→ **PROBLEM DESCRIPTION**
Each entry is to be given again exactly; drop the images.

→ **RECORD SET**
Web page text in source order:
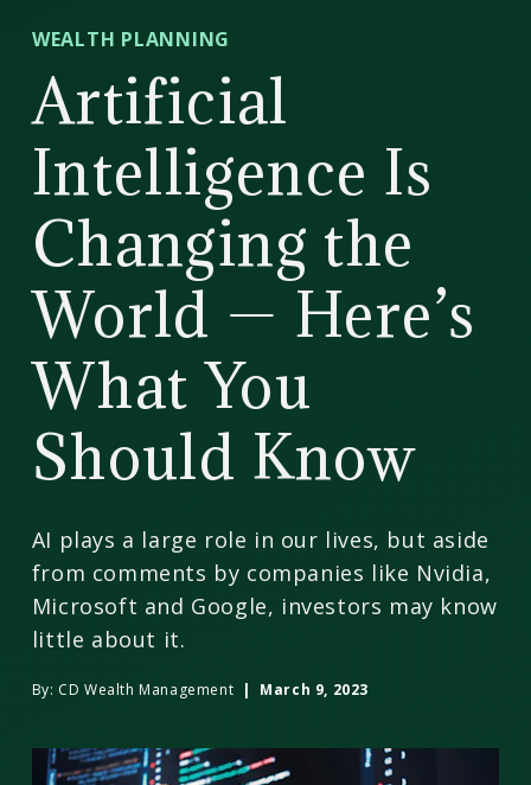
Wealth
Management
WEALTH PLANNING
Artificial
Intelligence Is
Changing the
World — Here’s
What You
Should Know
AI plays a large role in our lives, but aside
from comments by companies like Nvidia,
Microsoft and Google, investors may know
little about it.
By: CD Wealth Management | March 9, 2023
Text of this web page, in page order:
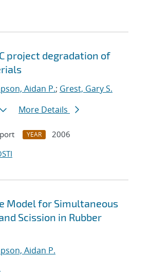
project degradation of
Aidan P.; Grest, Gary S.
More Details
YEAR
2006
Model for Simultaneous
Scission in Rubber
Aidan P.
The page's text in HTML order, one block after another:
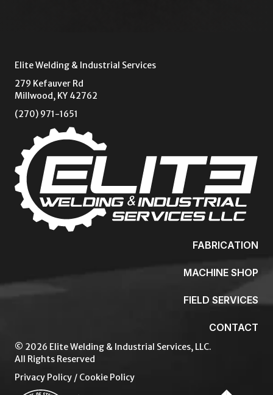
Elite Welding & Industrial Services
279 Kefauver Rd
Millwood, KY 42762
(270) 971-1651
FABRICATION
MACHINE SHOP
FIELD SERVICES
CONTACT
© 2026 Elite Welding & Industrial Services, LLC.
All Rights Reserved
Privacy Policy / Cookie Policy
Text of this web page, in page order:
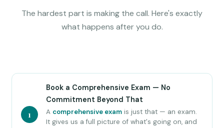
The hardest part is making the call. Here's exactly
what happens after you do.
1
Book a Comprehensive Exam — No
Commitment Beyond That
A comprehensive exam is just that — an exam.
It gives us a full picture of what's going on, and
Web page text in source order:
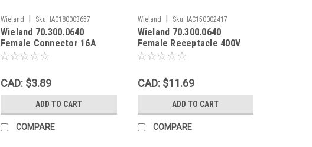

→ **RESPONSE TO THIS EXERCISE**
Web page text in source order:
Wealth
Management
WEALTH PLANNING
Artificial
Intelligence Is
Changing the
World — Here’s
What You
Should Know
AI plays a large role in our lives, but aside
from comments by companies like Nvidia,
Microsoft and Google, investors may know
little about it.
By: CD Wealth Management | March 9, 2023
Text of this web page, in page order:
project degradation of
Aidan P.; Grest, Gary S.
More Details
YEAR
2006
Model for Simultaneous
Scission in Rubber
Aidan P.
The page's text in HTML order, one block after another:
Elite Welding & Industrial Services
279 Kefauver Rd
Millwood, KY 42762
(270) 971-1651
FABRICATION
MACHINE SHOP
FIELD SERVICES
CONTACT
© 2026 Elite Welding & Industrial Services, LLC.
All Rights Reserved
Privacy Policy / Cookie Policy
Text of this web page, in page order:
The hardest part is making the call. Here's exactly
what happens after you do.
1
Book a Comprehensive Exam — No
Commitment Beyond That
A comprehensive exam is just that — an exam.
It gives us a full picture of what's going on, and
Web page text in source order:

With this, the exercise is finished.